To i więcej było częścią pytania otwierającego kongresmenki, podczas gdy przesłuchanie przed Kongresem często polegało bardziej na przemawianiu przez przydzielone pięć minut niż na umożliwieniu świadkowi zabrania głosu. Pingree przytoczył dowody na to, że kiedy siły amerykańskie wycofują się z obszarów w Afganistanie, lokalni przywódcy mogą lepiej przeciwstawić się talibom – ich głównym narzędziem rekrutacyjnym była amerykańska okupacja. Zacytowała ambasadora Rosji, który był zaznajomiony z wcześniejszą okupacją Afganistanu przez Związek Radziecki, mówiąc, że Stany Zjednoczone popełniły już te same błędy i zmierzają do popełniania nowych. Po tym, jak Petraeus wyraził swój całkowity sprzeciw, nie dostarczając żadnych nowych informacji, Pingree przerwał:

„W interesie czasu, a wiem, że zaraz tu umknę, powiem tylko, że doceniam i doceniam od samego początku to, że ty i ja się nie zgadzamy. Chciałem wyrazić opinię, że myślę, że amerykańska opinia publiczna jest coraz bardziej zaniepokojona wydatkami, utratą życia i myślę, że wszyscy jesteśmy zaniepokojeni naszym brakiem sukcesu, ale bardzo dziękuję za waszą służbę. ”

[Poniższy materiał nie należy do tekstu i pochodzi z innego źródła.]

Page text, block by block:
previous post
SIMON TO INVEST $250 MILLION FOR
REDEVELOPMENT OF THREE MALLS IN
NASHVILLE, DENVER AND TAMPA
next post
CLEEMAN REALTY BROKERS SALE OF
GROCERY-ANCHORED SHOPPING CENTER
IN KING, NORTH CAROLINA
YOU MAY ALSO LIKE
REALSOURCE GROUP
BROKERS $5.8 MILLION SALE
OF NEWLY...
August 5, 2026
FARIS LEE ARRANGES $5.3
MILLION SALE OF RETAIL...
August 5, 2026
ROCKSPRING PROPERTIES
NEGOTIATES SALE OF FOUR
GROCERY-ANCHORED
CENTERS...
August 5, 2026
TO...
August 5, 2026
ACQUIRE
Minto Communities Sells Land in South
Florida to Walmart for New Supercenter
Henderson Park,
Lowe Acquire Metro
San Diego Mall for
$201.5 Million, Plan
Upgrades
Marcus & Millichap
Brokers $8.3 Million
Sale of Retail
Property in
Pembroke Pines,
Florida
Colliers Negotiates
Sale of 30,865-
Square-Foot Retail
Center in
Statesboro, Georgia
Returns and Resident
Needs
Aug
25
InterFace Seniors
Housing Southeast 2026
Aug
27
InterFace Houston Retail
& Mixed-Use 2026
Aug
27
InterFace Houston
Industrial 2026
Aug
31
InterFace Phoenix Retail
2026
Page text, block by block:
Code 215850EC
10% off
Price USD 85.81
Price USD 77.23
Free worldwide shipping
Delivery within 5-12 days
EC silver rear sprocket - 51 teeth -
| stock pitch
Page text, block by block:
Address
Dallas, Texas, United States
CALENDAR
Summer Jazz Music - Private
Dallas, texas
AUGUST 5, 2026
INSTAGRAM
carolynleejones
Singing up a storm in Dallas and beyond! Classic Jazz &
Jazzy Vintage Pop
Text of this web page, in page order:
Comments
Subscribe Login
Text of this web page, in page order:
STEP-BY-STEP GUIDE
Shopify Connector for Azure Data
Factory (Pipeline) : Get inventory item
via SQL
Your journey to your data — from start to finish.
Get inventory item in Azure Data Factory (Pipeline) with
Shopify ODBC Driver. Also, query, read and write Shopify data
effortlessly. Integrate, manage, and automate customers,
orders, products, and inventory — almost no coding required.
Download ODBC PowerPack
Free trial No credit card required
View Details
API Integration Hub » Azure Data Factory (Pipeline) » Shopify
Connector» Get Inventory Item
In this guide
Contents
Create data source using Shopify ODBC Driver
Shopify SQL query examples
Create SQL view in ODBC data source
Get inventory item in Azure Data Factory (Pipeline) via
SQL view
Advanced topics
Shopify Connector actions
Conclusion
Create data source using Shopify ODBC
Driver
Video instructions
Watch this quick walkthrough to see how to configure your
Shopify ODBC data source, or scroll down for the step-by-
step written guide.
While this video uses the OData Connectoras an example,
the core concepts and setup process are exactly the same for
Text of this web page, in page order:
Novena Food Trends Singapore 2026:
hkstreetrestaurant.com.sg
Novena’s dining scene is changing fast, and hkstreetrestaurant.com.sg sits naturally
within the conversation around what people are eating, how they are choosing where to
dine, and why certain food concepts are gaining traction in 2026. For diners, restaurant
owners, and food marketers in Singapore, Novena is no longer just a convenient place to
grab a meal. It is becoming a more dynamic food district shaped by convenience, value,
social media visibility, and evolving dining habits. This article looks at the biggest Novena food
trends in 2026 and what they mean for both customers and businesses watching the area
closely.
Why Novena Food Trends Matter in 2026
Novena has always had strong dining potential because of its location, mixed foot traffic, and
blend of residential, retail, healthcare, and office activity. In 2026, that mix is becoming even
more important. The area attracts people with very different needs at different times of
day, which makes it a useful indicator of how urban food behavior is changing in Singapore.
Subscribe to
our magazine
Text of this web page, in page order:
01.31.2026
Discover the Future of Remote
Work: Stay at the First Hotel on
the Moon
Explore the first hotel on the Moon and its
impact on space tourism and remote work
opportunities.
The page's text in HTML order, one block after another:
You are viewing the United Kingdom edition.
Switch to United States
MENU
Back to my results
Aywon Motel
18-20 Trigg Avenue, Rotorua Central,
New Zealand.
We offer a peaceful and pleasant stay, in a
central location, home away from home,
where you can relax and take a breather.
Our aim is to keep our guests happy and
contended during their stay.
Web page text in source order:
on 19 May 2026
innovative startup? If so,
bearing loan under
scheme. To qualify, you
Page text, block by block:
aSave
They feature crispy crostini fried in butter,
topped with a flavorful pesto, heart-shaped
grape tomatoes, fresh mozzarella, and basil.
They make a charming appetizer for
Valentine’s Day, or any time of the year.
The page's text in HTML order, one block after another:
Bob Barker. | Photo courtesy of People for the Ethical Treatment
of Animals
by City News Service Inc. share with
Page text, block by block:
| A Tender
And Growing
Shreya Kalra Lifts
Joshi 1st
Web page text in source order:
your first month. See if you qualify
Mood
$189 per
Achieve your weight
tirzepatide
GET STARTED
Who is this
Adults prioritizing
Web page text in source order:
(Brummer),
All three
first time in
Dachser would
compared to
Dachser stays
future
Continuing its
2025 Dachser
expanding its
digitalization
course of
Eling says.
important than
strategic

W tym momencie wtrącił się Petraeus, wyjaśniając, że chce wydostać się z Afganistanu, że podziela wszystkie obawy Pingree, ale wierzy, że to, co robi, poprawia bezpieczeństwo narodowe. Powód, dla którego byliśmy w Afganistanie, był „bardzo jasny”, powiedział, nie wyjaśniając, co to było. Pingree powiedział: „Powiem jeszcze raz: doceniam twoją usługę. Mamy tu strategiczny spór”.

„Kwestionowanie” Pingree było najbliższą rzeczą, jaką kiedykolwiek widzieliśmy w Kongresie — i jest to bardzo rzadkie — wyrażaniem opinii większości opinii publicznej. I to nie była tylko rozmowa. Następnie Pingree głosował przeciwko finansowaniu eskalacji w Afganistanie. Ale zacytowałem tę wymianę zdań, aby zwrócić uwagę na coś innego. Oskarżając generała Petraeusa o spowodowanie śmierci młodych amerykańskich mężczyzn i kobiet bez ważnego powodu, spowodowanie śmierci afgańskich cywilów bez ważnego powodu, destabilizację Afganistanu i uczynienie nas mniej niż bardziej bezpiecznymi, kongresmenka Pingree zdołała trzykrotnie podziękować generałowi za tę „usługę”. co?

Naprawmy głębokie nieporozumienie. Wojna to nie służba. Zabieranie pieniędzy z moich podatków, aw zamian zabijanie niewinnych ludzi i narażanie mojej rodziny na ryzyko odwetu, to po prostu nie jest usługa. Nie czuję się zasłużony takim działaniem. nie proszę o to. Nie wyślę dodatkowego czeku do Waszyngtonu jako napiwek, by wyrazić moją wdzięczność. Jeśli chcesz służyć ludzkości, istnieje wiele mądrzejszych posunięć w karierze niż dołączenie do maszyny śmierci — a jako bonus możesz pozostać przy życiu i docenić swoje zasługi. Dlatego nie będę nazywać tego, co Departament Wojny robi „służbą”, ani ludzi, którzy to robią, „służbą mężczyzn i kobiet” ani komitetów, które rzekomo nadzorują to, co w rzeczywistości oznaczają komitety „służb zbrojnych”. Potrzebujemy komitetów służb nieuzbrojonych i potrzebujemy ich z reputacją i prestiżem, o których pisał Kennedy. Departament Obrony ograniczony do rzeczywistej obrony byłby inną historią.

Rozdział: O ŚMIERCI

Podczas ostatnich wojen prezydenci raczej nie zbliżali się do pól bitewnych, jeśli takie istnieją, nawet po fakcie, jak to zrobił Lincoln, ani nawet nie uczestniczyli w pogrzebach wojskowych w domu, a nawet pozwalali kamerom filmować ciała powracające w pudłach ( coś zabronionego za prezydentury George'a W. Busha), czy nawet wygłaszanie przemówień wspominających zmarłych. Niekończą się przemowy o szlachetnych przyczynach wojen, a nawet o męstwie żołnierzy. Temat umierania jest jednak z jakiegoś powodu regularnie pomijany.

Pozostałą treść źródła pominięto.